A cutting wind started blowing. Ice-cold and irresistible, it forced Rigel to turn his side to it so he wouldn’t be blown off.

Hurry, Rigel. There isn’t much time.

“Hurry where?” Rigel shouted even though the wind snatched his words away. “Where can I find you? Which way am I supposed to go?”

A new booming sound reached Rigel then. It was a faint echo, then silence. There was a flash of bright white light in the direction the wind was blowing, and a few seconds later, the sound reached Rigel again. He recognized it now. It was a sound he had heard often in movies, but which he had never experienced firsthand. He turned his face straight into the wind in wonder, blinking away tears that blurred his vision. The flash of light repeated itself in the distance, slowly followed by an even louder boom that seemed to rattle the very air.

Thunder.

Find me
, the child urged him,
in the eye of the storm….

Something fell on Rigel’s face then. A drop of water. The gale began to die down, and as the rain began falling tentatively, Rigel saw that the sky where the lightning flashes were striking had grown very dark. A solid-looking cloud front, anvil shaped and threatening, approached swiftly, borne on the wings of the wind.

The rain fell in earnest then, soaking Rigel to the bone.

Rigel turned to face the wind and ran straight at the approaching storm.

Chapter Thirty

 

 

A SINGLE
eye, blacker than night.

Barrow’s ragged breath caught in his throat. Something was there, on the dark catwalk with him. Something that reached with tendrils of freezing shadow.

Barrow tried to move but couldn’t. He felt his sweat freeze on his skin and felt the metal railing near his hand frost over, groaning as it became brittle. His mind felt slow, like it was shutting down.

The thing on the railing hopped once, and the gentle sway of the catwalk when it landed drove a needle of fear straight through Barrow’s heart. He started shaking uncontrollably and felt his knees about to give way. There was no escaping this. Nothing to do but die.

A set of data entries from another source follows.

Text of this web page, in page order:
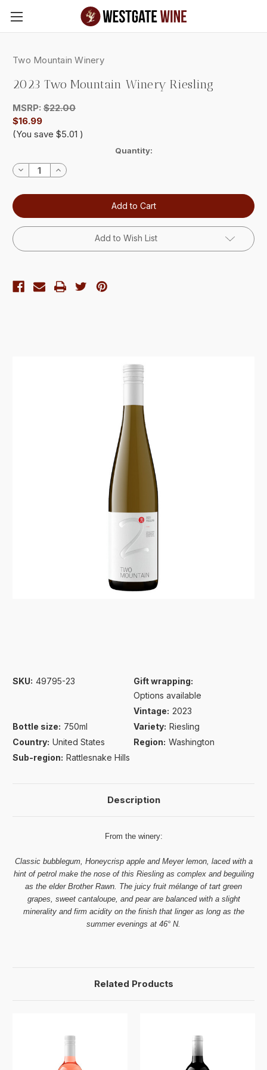
Skip to main content
Two Mountain Winery
2023 Two Mountain Winery Riesling
MSRP: $22.00
$16.99
(You save $5.01 )
Stock:
Quantity:
Decrease
Quantity:
Increase
Quantity:
Add to Wish List
SKU: 49795-23
Gift wrapping:
Options available
Vintage: 2023
Bottle size: 750ml Variety: Riesling
Country: United States Region: Washington
Sub-region: Rattlesnake Hills
Description
From the winery:
Classic bubblegum, Honeycrisp apple and Meyer lemon, laced with a
hint of petrol make the nose of this Riesling as complex and beguiling
as the elder Brother Rawn. The juicy fruit mélange of tart green
grapes, sweet cantaloupe, and pear are balanced with a slight
minerality and firm acidity on the finish that linger as long as the
summer evenings at 46° N.
Related Products
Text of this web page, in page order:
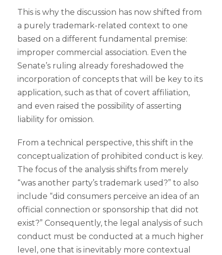
This is why the discussion has now shifted from
a purely trademark-related context to one
based on a different fundamental premise:
improper commercial association. Even the
Senate’s ruling already foreshadowed the
incorporation of concepts that will be key to its
application, such as that of covert affiliation,
and even raised the possibility of asserting
liability for omission.
From a technical perspective, this shift in the
conceptualization of prohibited conduct is key.
The focus of the analysis shifts from merely
“was another party’s trademark used?” to also
include “did consumers perceive an idea of an
official connection or sponsorship that did not
exist?” Consequently, the legal analysis of such
conduct must be conducted at a much higher
level, one that is inevitably more contextual
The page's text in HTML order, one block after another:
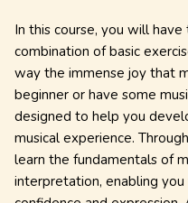
In this course, you will
combination of basic
way the immense joy that
beginner or have some
designed to help you
musical experience.
learn the fundamentals of
interpretation, enabling
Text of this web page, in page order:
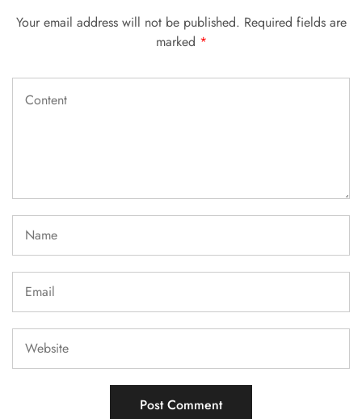
Your email address will not be published. Required fields are
marked *
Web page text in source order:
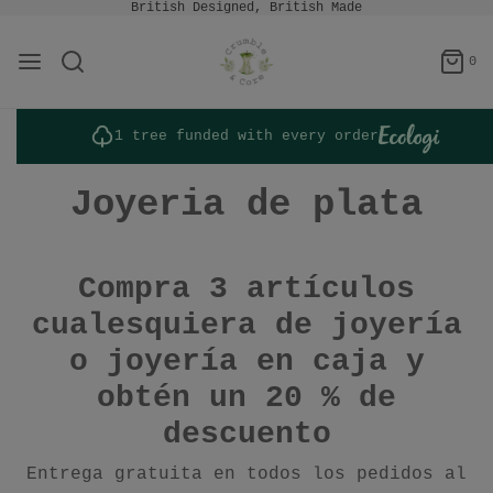
British Designed, British Made
0
1 tree funded with every order
Joyeria de plata
Compra 3 artículos
cualesquiera de joyería
o joyería en caja y
obtén un 20 % de
descuento
Entrega gratuita en todos los pedidos al
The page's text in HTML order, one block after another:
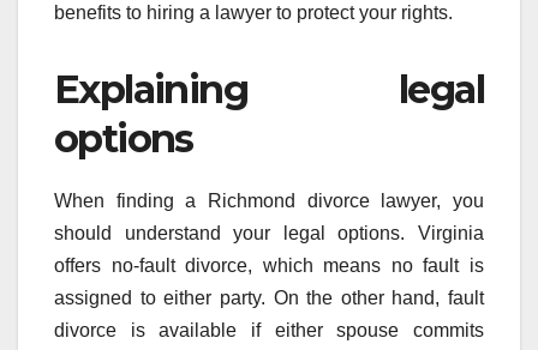
benefits to hiring a lawyer to protect your rights.
Explaining legal
options
When finding a Richmond divorce lawyer, you
should understand your legal options. Virginia
offers no-fault divorce, which means no fault is
assigned to either party. On the other hand, fault
divorce is available if either spouse commits
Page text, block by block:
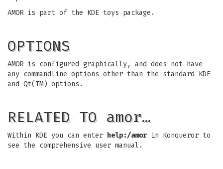
AMOR is part of the KDE toys package.
OPTIONS
AMOR is configured graphically, and does not have
any commandline options other than the standard KDE
and Qt(TM) options.
RELATED TO amor…
Within KDE you can enter help:/amor in Konqueror to
see the comprehensive user manual.
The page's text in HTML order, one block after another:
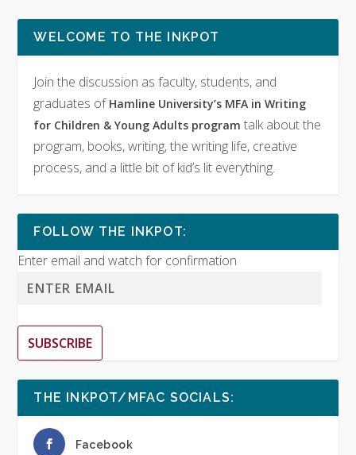
WELCOME TO THE INKPOT
Join the discussion as faculty, students, and
graduates of Hamline University’s MFA in Writing
for Children & Young Adults programtalk about the
program, books, writing, the writing life, creative
process, and a little bit of kid’s lit everything.
FOLLOW THE INKPOT:
Enter email and watch for confirmation
SUBSCRIBE
THE INKPOT/MFAC SOCIALS:
Facebook
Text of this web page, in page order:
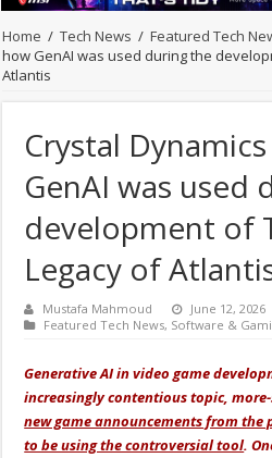
Home / Tech News / Featured Tech
how GenAI was used during the
Atlantis
Crystal
GenAI was used
development of
Legacy of
Mustafa Mahmoud
June 12, 2026
Featured Tech News, Software &
Generative AI in video game
increasingly contentious topic,
new game announcements from the
to be using the controversial tool.
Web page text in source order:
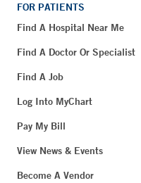
FOR PATIENTS
Find A Hospital Near Me
Find A Doctor Or Specialist
Find A Job
Log Into MyChart
Pay My Bill
View News & Events
Become A Vendor

From far off, a memory. Rigel, smiling.

The warmth of what could be love.

It was enough to snap him out of it. Barrow whirled around and ran away from the thing as fast as his legs could carry him, unmindful of the darkness or the danger of falling over the railing like Herrera. He trailed the frozen rail with both hands, and when he hit the beginning of the spiral staircase, he threw himself down it, stumbling all the way and taking as many steps at a time as he dared, all but flying on his way to the ground. He did not stop or allow himself time to rest until he was finally sprinting across the field of mutant fungi, when his energy rush finally died out and he was forced to slow down to a walk.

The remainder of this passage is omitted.